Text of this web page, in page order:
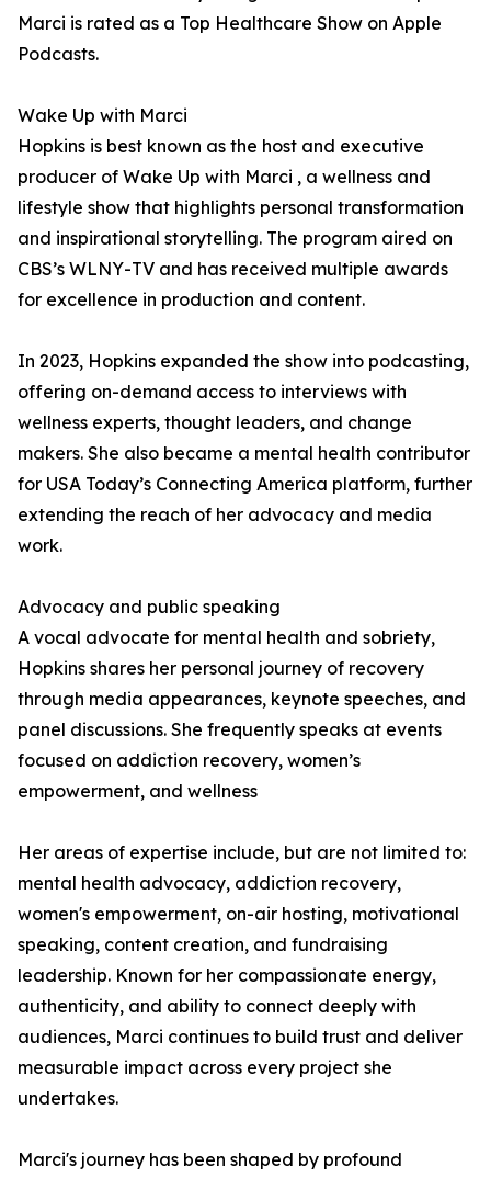
Marci is rated as a Top Healthcare Show on Apple
Podcasts.
Wake Up with Marci
Hopkins is best known as the host and executive
producer of Wake Up with Marci , a wellness and
lifestyle show that highlights personal transformation
and inspirational storytelling. The program aired on
CBS’s WLNY-TV and has received multiple awards
for excellence in production and content.
In 2023, Hopkins expanded the show into podcasting,
offering on-demand access to interviews with
wellness experts, thought leaders, and change
makers. She also became a mental health contributor
for USA Today’s Connecting America platform, further
extending the reach of her advocacy and media
work.
Advocacy and public speaking
A vocal advocate for mental health and sobriety,
Hopkins shares her personal journey of recovery
through media appearances, keynote speeches, and
panel discussions. She frequently speaks at events
focused on addiction recovery, women’s
empowerment, and wellness
Her areas of expertise include, but are not limited to:
mental health advocacy, addiction recovery,
women's empowerment, on-air hosting, motivational
speaking, content creation, and fundraising
leadership. Known for her compassionate energy,
authenticity, and ability to connect deeply with
audiences, Marci continues to build trust and deliver
measurable impact across every project she
undertakes.
Marci's journey has been shaped by profound

# Exercise instructions
Transcribe exactly the line containing "leadership. Known for" and all remaining lines of the material, ending with the last one.

# Output of the task
leadership. Known for her compassionate energy,
authenticity, and ability to connect deeply with
audiences, Marci continues to build trust and deliver
measurable impact across every project she
undertakes.
Marci's journey has been shaped by profound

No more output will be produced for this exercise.